Even a cursory glance at Christian Oster's work shows an author hard at work drafting a new lover's map. From Volley-ball (1989) to Mon grand appartement (1999), Oster aimed to redefine the landscape of desire for a postmodern and post-romantic environment. If anything, his most recent production has not deviated from this goal. Indeed, Une femme de ménage [A Maid] (2001), Dans le train [In the Train] (2002), Les rendez-vous (2003), and L'imprévu [The Unforeseen] (2005), set the stage for an even more rigorous investigation of love, its vagaries, and modus operandi.1 Of course, the type of love that Oster investigates is a far cry from the fatuous sentimentality of Hallmark cards and contemporary telenovellas. Rather, it is a love anchored in the domestic and the trivial. It is a minimal love, more concerned with the mundane inner workings of the human heart (ludus), and remarkably unconcerned with pathos (mania). It is a love tempered by stoicism; this love does not amount to indifference, but seeks freedom from passion, which, etymologically, incorporates "anguish" and "suffering."
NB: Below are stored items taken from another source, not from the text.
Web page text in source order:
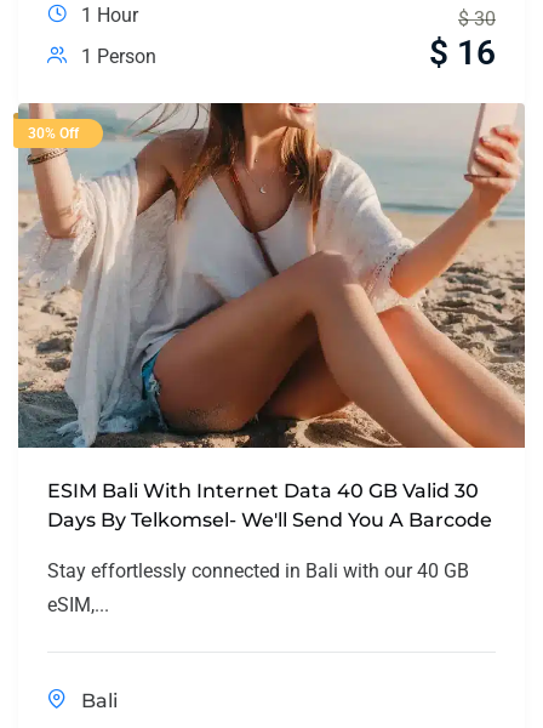
1 Hour
1 Person
$ 30
$ 16
30% Off
ESIM Bali With Internet Data 40 GB Valid 30
Days By Telkomsel- We'll Send You A Barcode
Stay effortlessly connected in Bali with our 40 GB
eSIM,...
Bali
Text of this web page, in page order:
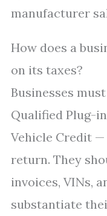
manufacturer
How does a
on its taxes?
Businesses
Qualified Plug-
Vehicle Credit
return. They
invoices, VINs,
substantiate
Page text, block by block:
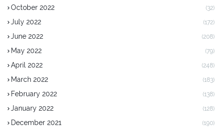
October 2022 (32)
July 2022 (172)
June 2022 (208)
May 2022 (79)
April 2022 (248)
March 2022 (183)
February 2022 (138)
January 2022 (128)
December 2021 (190)
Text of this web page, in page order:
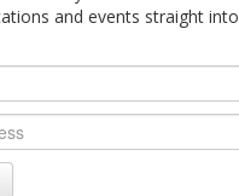
and events straight into
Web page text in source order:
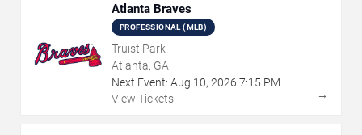
Atlanta Braves
PROFESSIONAL (MLB)
Truist Park
Atlanta, GA
Next Event: Aug 10, 2026 7:15 PM
View Tickets
→
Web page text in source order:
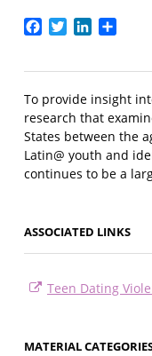
Facebook
TwitterLinkedIn
To provide insight
research that
States between the
Latin@ youth and
continues to be a
ASSOCIATED LINKS
Teen Dating
MATERIAL
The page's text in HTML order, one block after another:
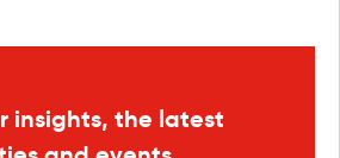
insights, the latest
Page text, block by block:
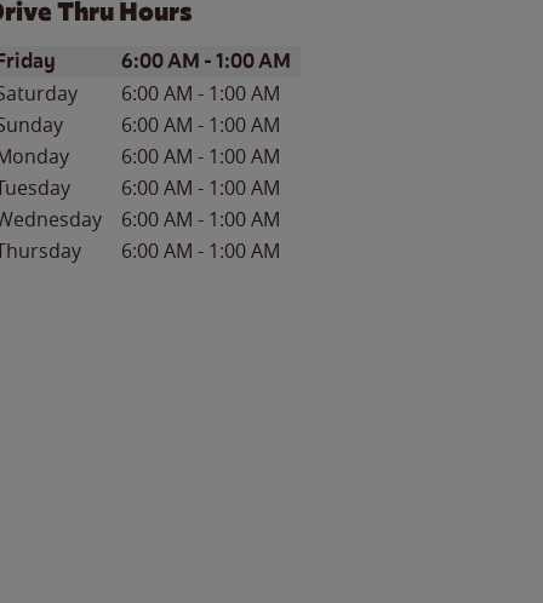
Thru Hours
of the WeekHours
6:00 AM -1:00 AM
6:00 AM - 1:00 AM
6:00 AM - 1:00 AM
6:00 AM - 1:00 AM
6:00 AM - 1:00 AM
6:00 AM - 1:00 AM
6:00 AM - 1:00 AM
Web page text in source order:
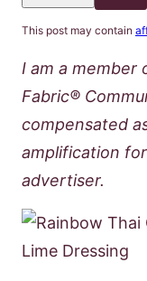
This post may contain
I am a member
Fabric®
compensated
amplification
advertiser.
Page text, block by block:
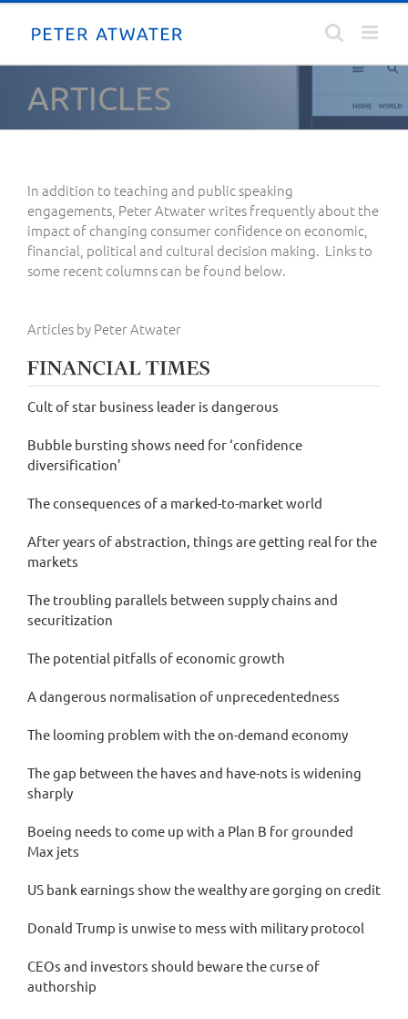
Skip
ARTICLES
In addition to teaching and public speaking
engagements, Peter Atwater writes frequently about the
impact of changing consumer confidence on economic,
financial, political and cultural decision making. Links to
some recent columns can be found below.
Articles by Peter Atwater
Cult of star business leader is dangerous
Bubble bursting shows need for ‘confidence
diversification’
The consequences of a marked-to-market world
After years of abstraction, things are getting real for the
markets
The troubling parallels between supply chains and
securitization
The potential pitfalls of economic growth
A dangerous normalisation of unprecedentedness
The looming problem with the on-demand economy
The gap between the haves and have-nots is widening
sharply
Boeing needs to come up with a Plan B for grounded
Max jets
US bank earnings show the wealthy are gorging on credit
Donald Trump is unwise to mess with military protocol
CEOs and investors should beware the curse of
authorship
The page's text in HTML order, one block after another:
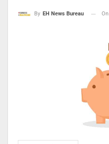
By EH News Bureau On
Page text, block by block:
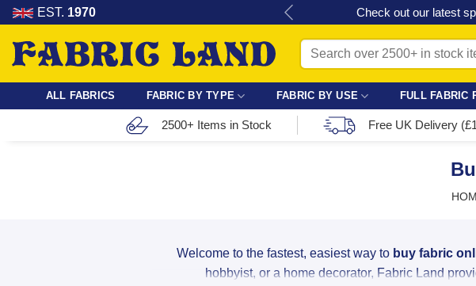
Skip
to
content
EST. 1970
for dressmaking, quilting & crafts. Check out our latest
Search
for:
ALL FABRICS FABRIC BY TYPE FABRIC BY USE FULL FABRIC
2500+ Items in Stock Free UK Delivery
Welcome to the fastest, easiest way to buy fabric
hobbyist, or a home decorator, Fabric Land
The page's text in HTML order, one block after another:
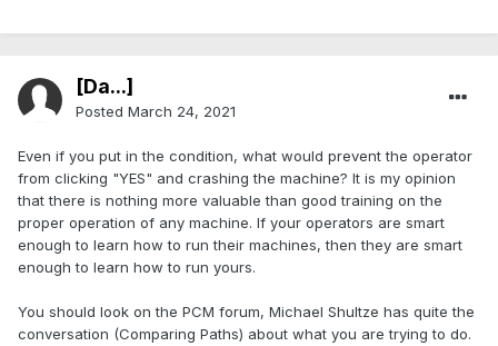
[Da...]
Posted March 24, 2021
Even if you put in the condition, what would prevent the operator
from clicking "YES" and crashing the machine? It is my opinion
that there is nothing more valuable than good training on the
proper operation of any machine. If your operators are smart
enough to learn how to run their machines, then they are smart
enough to learn how to run yours.
You should look on the PCM forum, Michael Shultze has quite the
conversation (Comparing Paths) about what you are trying to do.
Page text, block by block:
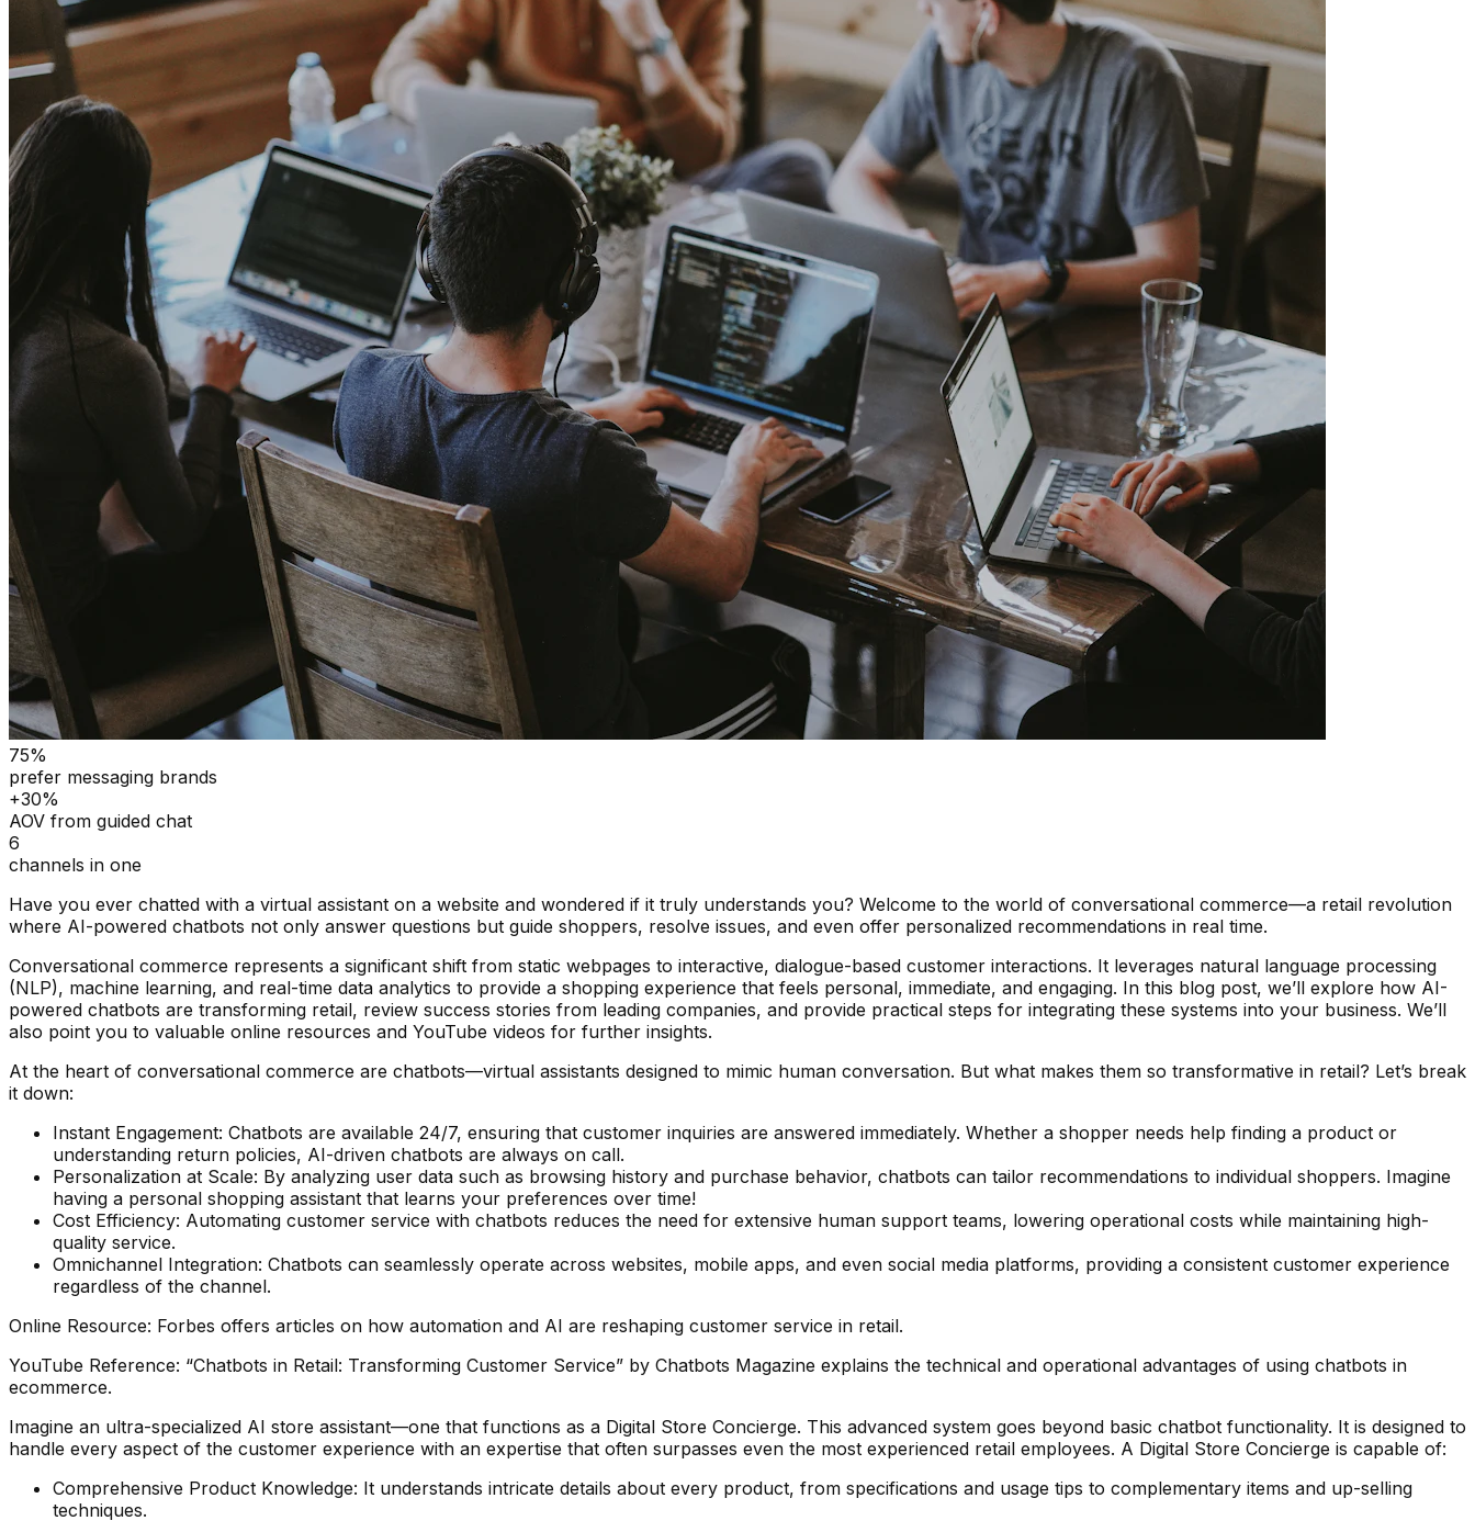
75%
prefer messaging brands
+30%
AOV from guided chat
6
channels in one
Have you ever chatted with a virtual assistant on a website and wondered if it truly understands you? Welcome to the world of conversational commerce—a retail revolution
where AI-powered chatbots not only answer questions but guide shoppers, resolve issues, and even offer personalized recommendations in real time.
Conversational commerce represents a significant shift from static webpages to interactive, dialogue-based customer interactions. It leverages natural language processing
(NLP), machine learning, and real-time data analytics to provide a shopping experience that feels personal, immediate, and engaging. In this blog post, we’ll explore how AI-
powered chatbots are transforming retail, review success stories from leading companies, and provide practical steps for integrating these systems into your business. We’ll
also point you to valuable online resources and YouTube videos for further insights.
At the heart of conversational commerce are chatbots—virtual assistants designed to mimic human conversation. But what makes them so transformative in retail? Let’s break
it down:
Instant Engagement: Chatbots are available 24/7, ensuring that customer inquiries are answered immediately. Whether a shopper needs help finding a product or
understanding return policies, AI-driven chatbots are always on call.
Personalization at Scale: By analyzing user data such as browsing history and purchase behavior, chatbots can tailor recommendations to individual shoppers. Imagine
having a personal shopping assistant that learns your preferences over time!
Cost Efficiency: Automating customer service with chatbots reduces the need for extensive human support teams, lowering operational costs while maintaining high-
quality service.
Omnichannel Integration: Chatbots can seamlessly operate across websites, mobile apps, and even social media platforms, providing a consistent customer experience
regardless of the channel.
Online Resource: Forbes offers articles on how automation and AI are reshaping customer service in retail.
YouTube Reference: “Chatbots in Retail: Transforming Customer Service” by Chatbots Magazine explains the technical and operational advantages of using chatbots in
ecommerce.
Imagine an ultra-specialized AI store assistant—one that functions as a Digital Store Concierge. This advanced system goes beyond basic chatbot functionality. It is designed to
handle every aspect of the customer experience with an expertise that often surpasses even the most experienced retail employees. A Digital Store Concierge is capable of:
Comprehensive Product Knowledge: It understands intricate details about every product, from specifications and usage tips to complementary items and up-selling
techniques.

In his most recent works, Oster has gone to great pains to expound an Ars Amatoria that, unsurprisingly, draws from a familiar historical model: courtly love. Eros has always played a crucial part in Oster's fiction, but even more so in his current output. In his last novels, we encounter the same amiable losers, always looking for love, drifting between the loss of a former lover and the desire for a new one. Mihaela Voicu has argued that in Chrétien de Troyes' Lancelot —and by extension, in all courtly love narratives—the hero is "driven by a single thought, and that… all his acts are subordinated to his amorous contemplation."2 Love, then, becomes the hero's idée fixe; it is all he thinks and seemingly cares about. And yet, that love cannot be consummated, lest the noble lover dishonor the object of his amorous longing, and himself in the process; one could argue that courtly love narratives cease to embody fine amor once love passes from desire to attainment.

Thus it is incompleteness and lack that remain the mainstays of courtly love romances. In Lancelot, the eponymous hero conceives a passion for Queen Guenevere, though she is married to King Arthur and, in other [End Page 23] versions of the tale, is older than he. But, though forbidden, this love remains an affirmative force, inspiring Lancelot to rescue Guenevere and other members of Arthur's court from danger. Ultimately what matters is less the (near-) betrayal of sacred vows than the sacrifice of the knight for his lady—his unfulfilled longing. That sacrifice anchors the hero's identity in the selflessness of the act, as when Lancelot ultimately restores Guenevere to Arthur.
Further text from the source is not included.